En la isla caribeña hubo 363 asesinatos hasta julio de 2019, según datos de la policía puertorriqueña. En caso de que esta tendencia se haya mantenido durante el resto del año, Puerto Rico tendría un total de 622 asesinatos y una tasa de homicidios de 20,1 por 100.000 habitantes, prácticamente lo mismo que la tasa de 20 por 100.000 del año 2018.

El año pasado inició con una serie de asesinatos en la isla. A finales de enero se registraron 78 homicidios, lo que llevó a un alto funcionario del Buró Federal de Investigaciones (FBI) a declarar una “crisis de seguridad” y solicitar apoyo adicional del continente. En octubre, una masacre en un complejo residencial de San Juan obligó a la gobernadora Wanda Vázquez a convocar una reunión de urgencia con funcionarios de seguridad, tras lo cual se aumentó la presencia policial en las calles de todo el territorio.
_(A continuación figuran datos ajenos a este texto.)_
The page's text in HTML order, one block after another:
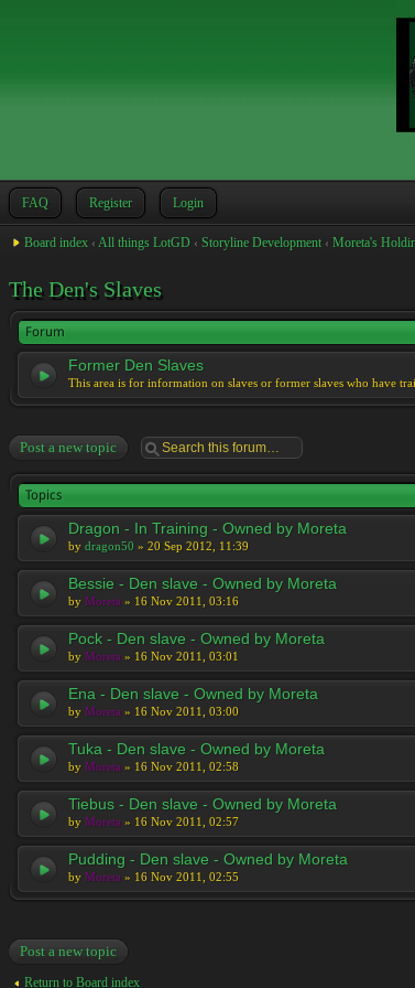
FAQ Register Login
Board index ‹ All things LotGD ‹ Storyline Development ‹ Moreta's
The Den's Slaves
Forum
Former Den Slaves
This area is for information on slaves or former slaves who have
Post a new topic
Topics
Dragon - In Training - Owned by Moreta
by dragon50 » 20 Sep 2012, 11:39
Bessie - Den slave - Owned by Moreta
by Moreta » 16 Nov 2011, 03:16
Pock - Den slave - Owned by Moreta
by Moreta » 16 Nov 2011, 03:01
Ena - Den slave - Owned by Moreta
by Moreta » 16 Nov 2011, 03:00
Tuka - Den slave - Owned by Moreta
by Moreta » 16 Nov 2011, 02:58
Tiebus - Den slave - Owned by Moreta
by Moreta » 16 Nov 2011, 02:57
Pudding - Den slave - Owned by Moreta
by Moreta » 16 Nov 2011, 02:55
Post a new topic
Return to Board index

Sin embargo, la actual crisis financiera por la deuda y la inestabilidad política han llevado a los servicios públicos de Puerto Rico a un punto crítico. Las fuerzas del orden fueron criticadas este año por un subregistro de los feminicidios, lo que indica que los datos oficiales quizá no reflejan la realidad de la seguridad pública de la isla.

Brasil: 19,7 por 100.000*

Con una impresionante proyección de 41.250 asesinatos en total, o 113 por día, Brasil tuvo de lejos la mayor cantidad total de homicidios en América Latina en 2019. Sin embargo, esta cifra representa una notable mejora del 16 por ciento con respecto al total del año pasado, de 48.802, según lo informado por el Monitor de Violencia de Globo. Esta reducción es la mayor mejora de la tasa de homicidios de Brasil en 11 años.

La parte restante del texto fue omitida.